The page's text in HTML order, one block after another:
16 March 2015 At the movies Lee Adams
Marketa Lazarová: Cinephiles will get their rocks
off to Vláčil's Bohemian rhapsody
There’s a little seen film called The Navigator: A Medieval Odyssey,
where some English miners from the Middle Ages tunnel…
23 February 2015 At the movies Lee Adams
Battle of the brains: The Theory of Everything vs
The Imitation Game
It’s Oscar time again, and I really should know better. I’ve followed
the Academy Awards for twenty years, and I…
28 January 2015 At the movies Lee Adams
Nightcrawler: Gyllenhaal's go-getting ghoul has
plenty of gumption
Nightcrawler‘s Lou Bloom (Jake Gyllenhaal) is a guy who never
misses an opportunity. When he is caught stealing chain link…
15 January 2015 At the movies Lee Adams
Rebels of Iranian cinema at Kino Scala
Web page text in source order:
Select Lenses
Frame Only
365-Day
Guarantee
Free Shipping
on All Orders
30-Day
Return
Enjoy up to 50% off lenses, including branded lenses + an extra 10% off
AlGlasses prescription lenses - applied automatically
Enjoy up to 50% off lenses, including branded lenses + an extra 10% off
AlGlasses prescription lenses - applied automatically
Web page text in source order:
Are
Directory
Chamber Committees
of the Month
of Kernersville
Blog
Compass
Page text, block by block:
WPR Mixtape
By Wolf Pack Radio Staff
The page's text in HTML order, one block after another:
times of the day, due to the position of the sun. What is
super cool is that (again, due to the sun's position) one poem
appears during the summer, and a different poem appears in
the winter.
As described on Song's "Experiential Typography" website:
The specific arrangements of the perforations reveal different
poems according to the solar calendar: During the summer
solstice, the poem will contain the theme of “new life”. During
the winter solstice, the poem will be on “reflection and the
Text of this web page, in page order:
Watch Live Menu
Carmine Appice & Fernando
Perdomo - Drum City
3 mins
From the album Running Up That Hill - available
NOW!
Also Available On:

#### Exercise instructions
Copy each line of the entries in which the string "solstice" is found.

#### Task answer
solstice, the poem will contain the theme of “new life”. During
the winter solstice, the poem will be on “reflection and the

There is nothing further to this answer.